My remarks at mom’s funeral

Who can find a virtuous woman? for her price is far above rubies.  The heart of her husband doth safely trust in her, so that he shall have no need of spoil.  She will do him good and not evil all the days of her life.   She seeketh wool, and flax, and worketh willingly with her hands.

 She looketh well to the ways of her household, and eateth not the bread of idleness.   Her children arise up, and call her blessed; her husband also, and he praiseth her.  Many daughters have done virtuously, but thou excellest them all.

Beatrice Winsor Riley 1918-2014
Beatrice Winsor Riley 1918-2014

When all of us siblings were discussing the service today, one of us said, on a conference call, something like,  “FIVE speakers?  People are going to think, who are all these people?  How am I going  to sit through this?”

Well, I think I could write five or six books about my mom, but don’t worry — I’m not going to do it here.   This is just our chance — as it says in Proverbs 31 — to stand up and call our mom blessed, because she was.  If I weren’t on the program today, I think I’d run up and steal the microphone for a minute or two, because I’m so proud of my mother, and so thankful for the life she gave me.   That was my primary emotion this week– weeping not because I was sad.  She wanted to go home.  But weeping because of what a kind, loving, excited, passionate mother she was — passionate for life and eternal life.

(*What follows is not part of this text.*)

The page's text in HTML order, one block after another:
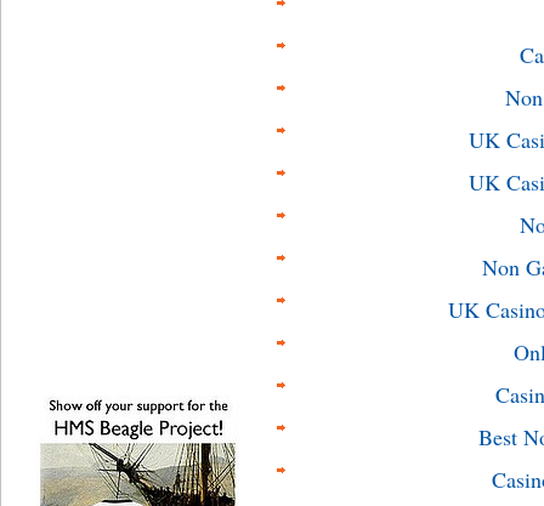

Two stories about my mom.  One takes place in 1942 San Francisco, when mom was a young woman, about 23 years old, on her own in the big city and going home one night late from work.  Suddenly all the street lights  begin to dim and the air raid sirens go off and she could remember not being able to see her hand in front of her face as the city went dark.  She couldn’t even hear anyone else on the street, and there she was a girl from Logan Utah, only two or three months in the city, standing in the dark, frightened, alone, trying to make her way to the Bay Bridge train, thinking war planes could soon be in the skies overhead.  Suddenly she heard the click of high heels, and a friendly voice saying, “follow us.”

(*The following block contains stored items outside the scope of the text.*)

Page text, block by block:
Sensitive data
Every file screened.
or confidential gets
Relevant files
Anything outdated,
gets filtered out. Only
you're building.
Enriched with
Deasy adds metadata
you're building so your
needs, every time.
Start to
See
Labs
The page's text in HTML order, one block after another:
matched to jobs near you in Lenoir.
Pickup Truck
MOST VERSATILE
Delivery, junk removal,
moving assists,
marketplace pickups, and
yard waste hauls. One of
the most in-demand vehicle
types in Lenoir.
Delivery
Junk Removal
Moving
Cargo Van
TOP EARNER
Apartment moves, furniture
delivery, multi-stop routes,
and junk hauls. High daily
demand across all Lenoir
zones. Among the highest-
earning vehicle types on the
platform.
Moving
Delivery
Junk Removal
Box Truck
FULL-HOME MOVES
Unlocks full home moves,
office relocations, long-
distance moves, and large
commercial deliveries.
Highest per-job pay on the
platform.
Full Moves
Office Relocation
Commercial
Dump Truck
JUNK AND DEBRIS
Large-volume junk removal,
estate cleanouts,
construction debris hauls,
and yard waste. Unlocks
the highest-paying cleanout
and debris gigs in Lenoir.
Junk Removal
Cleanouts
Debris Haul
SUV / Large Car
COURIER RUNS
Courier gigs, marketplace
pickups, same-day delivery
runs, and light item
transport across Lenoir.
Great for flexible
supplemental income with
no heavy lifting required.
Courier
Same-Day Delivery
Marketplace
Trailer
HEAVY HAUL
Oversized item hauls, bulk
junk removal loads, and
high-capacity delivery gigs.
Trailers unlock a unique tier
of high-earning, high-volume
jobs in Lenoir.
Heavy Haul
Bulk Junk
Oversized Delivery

Of course, she got home, met my dad, endured a war together, started a business, and went on to raise six children and dance at her grandchildren’s weddings.   But I repeat the story because the older I get, the more I realize even your parents, the ones who taught you everything you know, were once scared, feeling alone, in a world that was hostile.   I’m also tickled by what the story says about Mom.  She was alive — out in the city to find her life. She once told me that, as a teenager, she looked up from her table one night at a dance club and saw Judy Garland sitting next to her.  When I watched Ozzie & Harriet re-runs as a child, she would walk into the room and say ” we used to dance to Ozzie’s band before he met Harriet.”   She was on fire for what was good, and true, and beautiful, and whenever she saw it, she wanted to paint it.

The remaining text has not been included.